By Andy Walker
Worldwide best-sellers: Tomi Ungerer and Judith Kerr
Two of the world's favourite children's authors, Tomi Ungerer and Judith Kerr, describe how their lives were changed forever by World War II.
At first glance, Tomi Ungerer and Judith Kerr might pass for an elderly couple on a cultural trip round London. In reality they are neither.
Both are hugely respected writers and illustrators, whose children's books are worldwide bestsellers: he for titles like Moon Moon Man, Otto: The Autobiography of a Teddy Bear, and the award-winning Mallops series; her, for that bittersweet evocation of childhood, Hitler Stole Pink Rabbit and 17 books about Mog, a sulky, dreamy but essentially good, cat.
In addition, both Kerr and Ungerer, in London for Children's Book Show at London's South Bank, have wartime childhood memories which have informed their work.
Both were children at the time of Hitler. Indeed, Kerr's Jewish family fled Berlin following the Nazi takeover with 24 hours to spare. "We were terribly lucky to get out," she says.
When Hitler Stole Pink Rabbit is based on Judith Kerr's childhood
Her father, the drama critic Alfred Kerr, had made fun of the Nazis. "Later they put a price on his head, before that they published a list of people they said they would shoot as soon as they came into power. My father was the second one on the list."
She became a refugee, first in France and then in England, where her family settled. "Because of the circumstances we were like an island because we were always in different places... Up to the age of 12... I wasn't aware how awful it was for my parents."
Her experiences at the time were central to the semi-autobiographical Hitler Stole Pink Rabbit. "I really wanted to write about my childhood because people used to say 'oh it must have been dreadful' and I thought it was lovely," she explains.
"For me really it wasn't about Hitler. Hitler came into it because of the very difficult times my parents had, of which I was not aware because they were so protective."
As well as the Mog series, Kerr is probably best known for The Tiger Who Came To Tea, about a little girl and the hungry big cat who takes over one particular afternoon meal.
Playboy 'food editor'
Ungerer's family lived in the Alsace region of France, annexed by Nazi Germany in 1940. "I had three months to learn German. After that, you could be arrested for a 'bonjour' or 'merci' and go to jail. So, I can tell you, a child can learn a language in three months if he has to."
As a teenager he was in Colmar, one of the last German bridgeheads on the frontline during 1945, where he was put to work digging trenches. "I think for a child it's like watching television. It becomes like an adventure after a while," he says.
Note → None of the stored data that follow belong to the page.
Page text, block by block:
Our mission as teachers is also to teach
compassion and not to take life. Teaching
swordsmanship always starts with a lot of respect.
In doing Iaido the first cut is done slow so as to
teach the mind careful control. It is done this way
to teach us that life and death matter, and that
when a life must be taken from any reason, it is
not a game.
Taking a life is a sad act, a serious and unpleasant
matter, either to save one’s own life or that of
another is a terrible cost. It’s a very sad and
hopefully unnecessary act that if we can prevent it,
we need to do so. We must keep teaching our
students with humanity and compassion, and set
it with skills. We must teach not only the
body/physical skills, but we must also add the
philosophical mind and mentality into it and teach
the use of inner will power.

While Judith Kerr felt welcomed in post-war England, Tomi Ungerer's experiences were far darker. Being an Alsatian, coming from a border area formerly annexed by the Nazis, he was treated with great suspicion by other French people.
Only three people from his class gained university degrees. But Ungerer has never been bitter. As he says, "challenges without hatred, that's what's important."
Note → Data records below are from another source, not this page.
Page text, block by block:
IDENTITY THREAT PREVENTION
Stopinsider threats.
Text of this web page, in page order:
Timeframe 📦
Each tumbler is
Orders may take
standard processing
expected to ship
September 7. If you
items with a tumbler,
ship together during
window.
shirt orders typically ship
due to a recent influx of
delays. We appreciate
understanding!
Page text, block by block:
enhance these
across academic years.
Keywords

He relocated to the United States in 1956. After building a reputation as a children's writer, he branched out into satire, advertising, architecture and erotica.
Besides this, Ungerer was food editor at Playboy, became a vehement supporter of civil rights and an outspoken critic of the Vietnam War.
He remains a controversialist even now, though he is feted around the world and is the only living Frenchman to have a museum dedicated to him.
Despite being a global bestseller, Ungerer's Otto, The Autobiography of a Teddy Bear, has just been published in English for the first time. It tells the story of a German-born teddy bear who is separated from his Jewish owner, lives through World War II, and is reunited with his original owner 50 years later.
Otto tells the story of World War II through the eyes of a teddy-bear
Ungerer is typically outspoken about not sheltering children from the sometimes harsh realities of life. "I do believe in traumatising children," he says. "I think they must see the gallows and the gas chambers. Those things existed and we don't want these things to happen again. I think children should be hit on the head with reality."
Both he and Kerr write and illustrate their works, and both still have drawings made when they were children. "My mother never threw anything away," he says.
Kerr is clear that beyond her reputation as a writer, illustrating remains her chief passion. "I'm the daughter of a writer, I'm the wife of a writer, and now even the mother of a writer... but my first love is drawing."
When it comes to childhood learning, Ungerer prescribes a simple, old-fashioned, approach. "The most important thing in education... is to develop the curiosity in the child. A comic book doesn't leave any space for imagination, it's already delivered," he argues.
"The best thing still is to read to children, and read to them books which are way ahead of their age and make them curious about the world."
Neither Ungerer nor Kerr can be said to be in thrall to sentiment. As Ungerer puts it: "I really don't believe in all these emotional wishy-washy books with lovely teddy bears. That's not what life is about. My books have to deal with civil war, with injustice, with people who do not fit into society.
"In all my children's books, the children are never scared... The adults get scared because I think sometimes children are stronger than adults when it comes to coping with reality."
Kerr agrees. "I killed Mog off and I was told in the bookshops the mothers were all in tears but the children took it in their stride."